US 11,778,277 B1
Digital item processing for video streams
Tony Norman Bryan, Lake Forest Park, WA (US); Paul Martin, Seattle, WA (US); Brent Allen Colson, Seattle, WA (US); and Samuel Leiber, Fairfax, VA (US)
Assigned to Amazon Technologies, Inc., Seattle, WA (US)
Filed by Amazon Technologies, Inc., Seattle, WA (US)
Filed on Jun. 11, 2021, as Appl. No. 17/345,264.
Int. Cl. H04N 5/445 (2011.01); G06F 13/00 (2006.01); G06F 3/00 (2006.01); H04N 21/478 (2011.01); G06N 20/00 (2019.01); G10L 15/22 (2006.01); G06F 16/783 (2019.01); G06F 16/78 (2019.01); H04N 21/422 (2011.01); H04N 21/44 (2011.01)
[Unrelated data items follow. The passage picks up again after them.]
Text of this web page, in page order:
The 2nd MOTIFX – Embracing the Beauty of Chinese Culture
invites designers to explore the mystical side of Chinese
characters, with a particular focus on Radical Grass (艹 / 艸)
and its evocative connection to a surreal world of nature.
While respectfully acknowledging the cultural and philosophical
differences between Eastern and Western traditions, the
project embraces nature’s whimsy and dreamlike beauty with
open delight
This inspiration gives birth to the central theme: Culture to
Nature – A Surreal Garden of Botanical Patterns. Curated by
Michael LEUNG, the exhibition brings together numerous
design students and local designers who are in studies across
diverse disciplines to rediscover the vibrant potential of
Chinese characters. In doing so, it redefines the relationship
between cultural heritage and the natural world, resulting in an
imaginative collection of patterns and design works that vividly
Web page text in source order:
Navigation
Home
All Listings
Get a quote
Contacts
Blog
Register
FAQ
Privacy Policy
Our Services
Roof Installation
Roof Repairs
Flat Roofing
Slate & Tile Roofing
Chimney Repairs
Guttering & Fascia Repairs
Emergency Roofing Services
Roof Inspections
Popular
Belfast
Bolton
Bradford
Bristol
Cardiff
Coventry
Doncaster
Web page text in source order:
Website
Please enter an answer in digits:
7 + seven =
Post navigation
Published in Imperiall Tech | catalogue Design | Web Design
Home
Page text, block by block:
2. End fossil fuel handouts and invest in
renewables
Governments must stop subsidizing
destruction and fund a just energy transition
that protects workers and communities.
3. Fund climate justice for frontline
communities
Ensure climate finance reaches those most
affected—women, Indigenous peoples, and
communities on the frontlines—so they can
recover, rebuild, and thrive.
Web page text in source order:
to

CPC H04N 21/47815 (2013.01) [G06F 16/785 (2019.01); G06F 16/7837 (2019.01); G06F 16/7854 (2019.01); G06F 16/7867 (2019.01); G06N 20/00 (2019.01); G10L 15/22 (2013.01); H04N 21/42203 (2013.01); H04N 21/44008 (2013.01); G10L 2015/223 (2013.01)] 20 Claims
OG exemplary drawing
 
1. A system comprising:
at least one processor; and
at least one non-transitory computer-readable storage medium having computer-executable instructions stored thereon which, when executed on the at least one processor, cause the system to perform operations comprising:
determining that a frame of a first media stream comprises a first representation of a candidate object;
determining a tag associated with the first media stream and the candidate object, the tag comprising a first stream identifier associated with the first media stream, the tag comprising a timestamp representing a first time in which the first representation is depicted within the first media stream, the first representation of the candidate object being visually depicted within the first media stream;
determining a second stream identifier associated with a second media stream, the second media stream comprising a second representation of the candidate object, the second representation of the candidate object being audibly referenced in the second media stream;
storing, in a database, data associated with the first media stream and the second media stream, the data comprising the first stream identifier, the timestamp, an object identifier, and the second stream identifier, the object identifier being associated with the candidate object;
determining supplemental information associated with the candidate object, based at least in part on the candidate object;
storing, in the database, the supplemental information;
receiving a first request to output the first media stream via a display device;
receiving, while the first media stream is being output by the display device, and from a voice-controlled device within a same environment as the display device, a second request associated with the first media stream, the second request being a natural language request captured by one or more microphones of the voice-controlled device;
processing the natural language request to be a natural language processed request referring to an item that is depicted in the first media stream;
comparing a second time in which the second request was received and a corresponding time in the first media stream to the first time;
determining that the second request is associated with the first representation of the candidate object, based at least in part on a result of the comparing the second time and the corresponding time to the first time; and
causing at least one of the object identifier or the supplemental information to be visually displayed via the display device.